Recently, an increased incidence of invasive second primary malignancies (SPMs) has been observed with lenalidomide (7.6%) compared with controls (2.9%) in patients with newly diagnosed MM receiving lenalidomide in combination with melphalan5 or as long-term maintenance therapy after high-dose melphalan with autologous stem cell transplantation8,9 (Celgene data on file, October 2011).

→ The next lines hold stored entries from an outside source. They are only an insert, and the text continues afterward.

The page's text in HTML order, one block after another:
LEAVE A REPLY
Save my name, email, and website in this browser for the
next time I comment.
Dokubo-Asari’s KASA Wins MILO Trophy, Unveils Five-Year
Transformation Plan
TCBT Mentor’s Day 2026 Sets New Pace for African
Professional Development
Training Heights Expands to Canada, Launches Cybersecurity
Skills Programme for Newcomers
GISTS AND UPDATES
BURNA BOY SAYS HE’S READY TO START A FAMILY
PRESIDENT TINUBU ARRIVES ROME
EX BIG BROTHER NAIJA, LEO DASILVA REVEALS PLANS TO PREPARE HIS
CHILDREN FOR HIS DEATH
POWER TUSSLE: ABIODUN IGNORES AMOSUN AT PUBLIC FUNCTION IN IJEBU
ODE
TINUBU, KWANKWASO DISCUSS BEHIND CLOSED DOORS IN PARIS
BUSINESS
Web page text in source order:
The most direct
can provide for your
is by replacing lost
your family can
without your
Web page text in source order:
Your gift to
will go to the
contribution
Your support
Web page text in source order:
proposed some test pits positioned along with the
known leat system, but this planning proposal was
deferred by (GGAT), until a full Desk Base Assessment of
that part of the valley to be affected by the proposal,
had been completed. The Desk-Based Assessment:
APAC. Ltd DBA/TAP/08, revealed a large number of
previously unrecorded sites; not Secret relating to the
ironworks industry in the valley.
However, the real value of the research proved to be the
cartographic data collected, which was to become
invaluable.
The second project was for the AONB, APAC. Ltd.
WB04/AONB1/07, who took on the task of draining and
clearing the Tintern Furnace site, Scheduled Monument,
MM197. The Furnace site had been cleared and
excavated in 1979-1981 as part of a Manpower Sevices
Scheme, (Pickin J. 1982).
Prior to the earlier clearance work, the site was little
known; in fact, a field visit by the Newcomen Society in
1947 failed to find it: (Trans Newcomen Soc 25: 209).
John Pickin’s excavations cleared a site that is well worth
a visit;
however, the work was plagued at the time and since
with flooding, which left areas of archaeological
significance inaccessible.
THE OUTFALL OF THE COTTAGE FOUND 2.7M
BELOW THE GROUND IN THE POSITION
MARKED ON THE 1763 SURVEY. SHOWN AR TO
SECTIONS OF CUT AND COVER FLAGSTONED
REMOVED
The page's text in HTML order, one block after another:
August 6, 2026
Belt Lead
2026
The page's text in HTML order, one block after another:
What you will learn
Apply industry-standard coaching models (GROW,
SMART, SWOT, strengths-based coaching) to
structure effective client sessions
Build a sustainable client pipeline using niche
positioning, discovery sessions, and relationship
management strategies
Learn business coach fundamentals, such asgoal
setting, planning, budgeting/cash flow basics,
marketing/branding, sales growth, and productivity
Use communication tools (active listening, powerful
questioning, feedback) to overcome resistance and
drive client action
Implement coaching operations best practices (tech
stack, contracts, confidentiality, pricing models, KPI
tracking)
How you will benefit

This analysis investigated the incidence of SPMs in patients with relapsed or refractory MM treated with lenalidomide-based therapy in clinical trials.


The pooled analysis (N = 3846) was based on 11 manufacturer-sponsored studies of lenalidomide-based therapy for relapsed or refractory MM (MM-007, MM-008, MM-009, MM-010, MM-012, MM-014, MM-016, MM-017, MM-018, MM-019, and MM-022).1,2,1013 An additional analysis was conducted on patients randomized to lenalidomide/dexamethasone (n = 353) or placebo plus dexamethasone (n = 351) in the MM-009 and MM-010 trials.1,2 Treatment continued until disease progression or unacceptable toxicity. For study MM-009, enrollment began in February 2003; patients were on study or were followed up for survival after study discontinuation (extended follow-up phase) until July 2008, when the number of deaths was reached for the final analysis of OS per protocol. For study MM-010, enrollment began in September 2003; the follow-up (either on-study or after study) was until March 2008. Serious adverse events were thoroughly collected in the safety database during the treatment phase of both trials. Safety information was not collected during the extended follow-up phase.

SPMs were defined using the Medical Dictionary for Regulatory Activities (MedDRA) terms found under the System Organ Class “Neoplasms.” Incidence rates (IRs; events per 100 patient-years) and their CIs were calculated. Patient-year was defined as the time in years from the first dose to SPM onset for patients with an SPM, and the time from the first dose to the last dose for patients without an SPM. Overall IRs include noninvasive, nonmelanoma skin carcinomas, and invasive SPMs. Invasive SPMs are defined as hematologic or solid tumor malignancies. Background rates of SPMs were determined using the Surveillance, Epidemiology, and End Results (SEER) database. Per the SEER definition, background rates of SPM did not include nonmelanoma skin cancers and in situ malignancies.14 The data were analyzed by Celgene Corporation, and all authors had access to the primary data.

Results and discussion

Pooled analysis

For the 3846 patients included in the pooled analysis, the median age was 64 years (range, 29-92 years). The proportion of patients 75 years of age or older was 14%. Only 263 patients (7%) received lenalidomide monotherapy; the remaining patients received lenalidomide/dexamethasone. The median duration of lenalidomide-based therapy was 5 months (range, 0.03-58 months).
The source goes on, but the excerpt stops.